-- Data under study follows --
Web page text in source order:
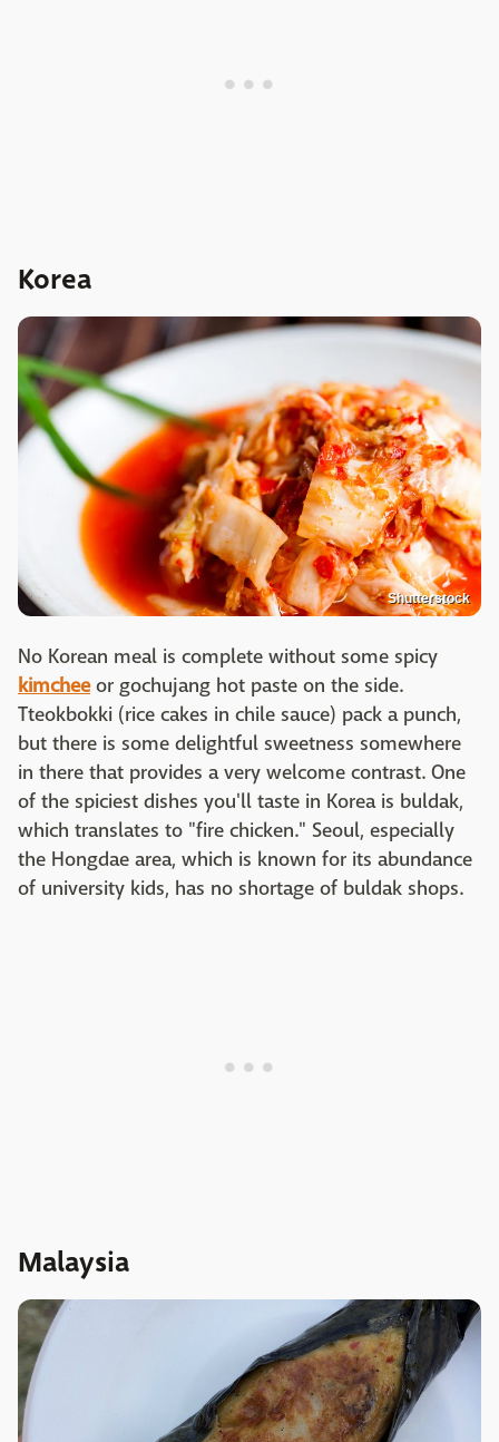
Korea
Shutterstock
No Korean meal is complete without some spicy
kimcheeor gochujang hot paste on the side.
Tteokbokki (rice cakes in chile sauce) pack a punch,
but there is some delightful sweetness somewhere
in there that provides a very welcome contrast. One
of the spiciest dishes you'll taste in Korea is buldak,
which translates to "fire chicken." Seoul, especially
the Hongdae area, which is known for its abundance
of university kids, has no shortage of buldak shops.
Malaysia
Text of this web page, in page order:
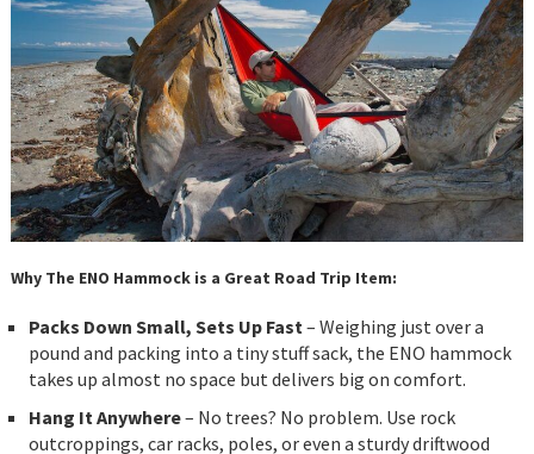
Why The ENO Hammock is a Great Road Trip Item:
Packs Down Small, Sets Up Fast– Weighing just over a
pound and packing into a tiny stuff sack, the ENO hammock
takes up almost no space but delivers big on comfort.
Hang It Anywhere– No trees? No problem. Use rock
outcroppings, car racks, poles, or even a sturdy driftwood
-- Data under study concluded --
### Your assignment:
Your answer must be the lines above from the one containing "Tteokbokki (rice cakes" to the one containing "of the spiciest", both included, restated word for word.

### Task response:
Tteokbokki (rice cakes in chile sauce) pack a punch,
but there is some delightful sweetness somewhere
in there that provides a very welcome contrast. One
of the spiciest dishes you'll taste in Korea is buldak,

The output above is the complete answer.